In the early 20th century, as America was undergoing rapid industrialization, a yearning for a simpler, more nature-centric existence began to take root. This longing for a harmonious blend of modern comfort and the call of the wild would birth a phenomenon that would redefine travel – the recreational vehicle (RV).
The year was 1915, and the Conklin family of Huntington, New York, embarked on a groundbreaking adventure that would set the stage for a revolution in travel. Their chosen mode of transportation was no ordinary vehicle; it was the “Gypsy Van,” a marvel of innovation custom-built by Roland Conklin’s Gas-Electric Motor Bus Company. The 25-foot, 8-ton conveyance promised maximum comfort on the rugged journey to San Francisco. The New York Times marveled at it, suggesting that even the Commander of the Faithful himself would have fallen short if tasked with creating such a “dwelling place fit for a Caliph.”

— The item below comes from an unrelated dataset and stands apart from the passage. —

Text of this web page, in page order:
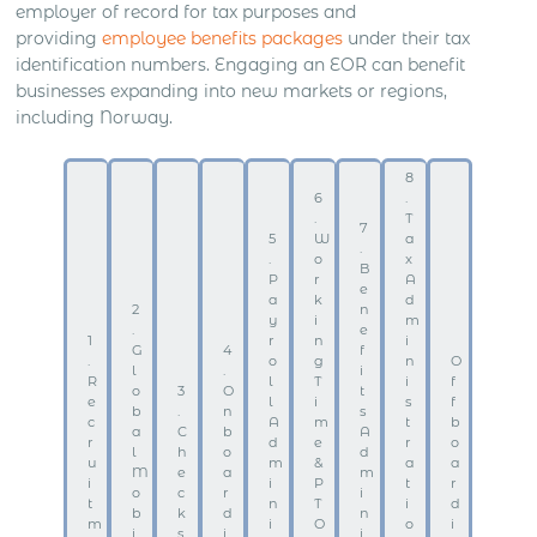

For two months, the Conklins and their Gypsy Van journeyed westward, capturing the imaginations of thousands along the way. Luxuriously equipped with an electrical generator, incandescent lighting, a full kitchen, sleeping berths, and even a “roof garden,” this pioneering motorhome was a testament to both technology and audacity.
But the Conklins weren’t just on a cross-country camping trip; they were introducing America to recreational vehicles. While camping for leisure wasn’t new in 1915 – it had been popularized in the late 1800s by William H.H. Murray’s guidebook, “Adventures in the Wilderness” – the Conklin’s journey was a game-changer.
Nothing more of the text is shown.